Impacto académico y proyección nacional
La construcción del nuevo pabellón constituye una oportunidad para consolidar el crecimiento de la Unidad de Posgrado y ampliar la oferta académica de la Facultad de Medicina Veterinaria. La facultad dispone de una plana docente altamente calificada, laboratorios especializados, clínicas veterinarias y las estaciones experimentales del IVITA, recursos que le permiten desarrollar investigación de alto nivel y ofrecer programas de capacitación acordes con las demandas actuales del país.

Durante las últimas tres décadas, la Unidad de Posgrado ha desempeñado un papel decisivo en el fortalecimiento académico de la facultad.

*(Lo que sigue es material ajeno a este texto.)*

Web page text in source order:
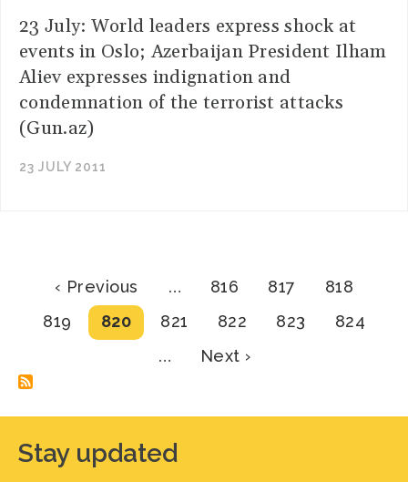
23 July: World leaders express shock at
events in Oslo; Azerbaijan President Ilham
Aliev expresses indignation and
condemnation of the terrorist attacks
(Gun.az)
23 JULY 2011
Pagination
Previous
page
‹ Previous … Page
816 Page
817 Page
818
Page
819
Current
page
820 Page
821 Page
822 Page
823 Page
824
…
Next
Next ›
Stay updated
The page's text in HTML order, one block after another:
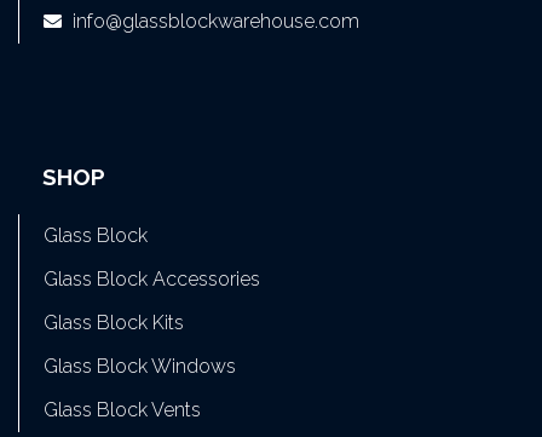
info@glassblockwarehouse.com
SHOP
Glass Block
Glass Block Accessories
Glass Block Kits
Glass Block Windows
Glass Block Vents
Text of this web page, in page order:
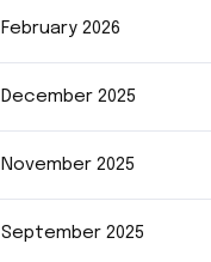
February 2026
December 2025
November 2025
September 2025
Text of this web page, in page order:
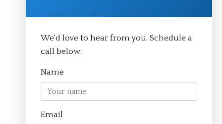
© Aim Academy 2026
We'd love to hear from you. Schedule a
call below:
Name
Email
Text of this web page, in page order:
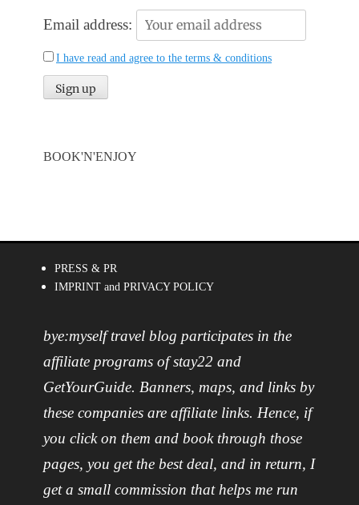
Email address:
I have read and agree to the terms & conditions
BOOK'N'ENJOY
PRESS & PR
IMPRINT and PRIVACY POLICY
bye:myself travel blog participates in the
affiliate programs of stay22 and
GetYourGuide. Banners, maps, and links by
these companies are affiliate links. Hence, if
you click on them and book through those
pages, you get the best deal, and in return, I
get a small commission that helps me run
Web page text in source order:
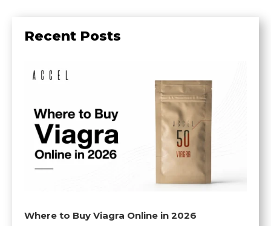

Cerca de la mitad de sus docentes han obtenido en ella sus grados de especialista, maestro o doctor, contribuyendo significativamente a elevar la calidad de la enseñanza, la investigación y la proyección institucional. Sus programas también han beneficiado a numerosos profesionales provenientes de otras universidades, consolidando a la FMV como uno de los principales centros de formación veterinaria del Perú.

Los beneficios de esta nueva infraestructura no se limitarán al posgrado. Debido a que la mayor parte de las actividades académicas de estos programas se desarrolla en horario nocturno, durante el día muchos de sus ambientes podrán ser utilizados por los estudiantes del pregrado, optimizando el uso de la infraestructura universitaria. De igual manera, la incorporación de nuevos servicios, como la cafetería, contribuirá a mejorar las condiciones de permanencia y bienestar de toda la comunidad académica.
La inauguración del nuevo pabellón representa, por tanto, una inversión estratégica para el futuro de la Facultad de Medicina Veterinaria. Más que un edificio moderno, constituye una plataforma para fortalecer la generación de conocimiento, formar investigadores y responder con mayor eficacia a los desafíos científicos y tecnológicos que enfrenta la medicina veterinaria, la producción animal, la salud pública veterinaria y el desarrollo sostenible del país.



Epílogo
La historia de la Facultad de Medicina Veterinaria a lo largo de sus ochenta años demuestra que su crecimiento ha estado estrechamente vinculado al fortalecimiento de la investigación, la formación de docentes y el desarrollo de infraestructura académica. El nuevo pabellón de la Unidad de Posgrado se incorpora a ese proceso como una obra que trasciende lo arquitectónico para convertirse en una inversión en conocimiento, innovación y desarrollo científico.
En un contexto en el que el financiamiento para el posgrado continúa siendo limitado, esta infraestructura reafirma el compromiso de la Universidad Nacional Mayor de San Marcos con la excelencia académica y con la formación de profesionales capaces de afrontar los desafíos de la salud animal, la salud pública, la producción pecuaria y el enfoque de Una Sola Salud. Su verdadero impacto no se medirá únicamente por la calidad de sus instalaciones, sino por las investigaciones, los especialistas y los aportes que, desde sus aulas y laboratorios, contribuirán al progreso de la medicina veterinaria y al desarrollo del Perú.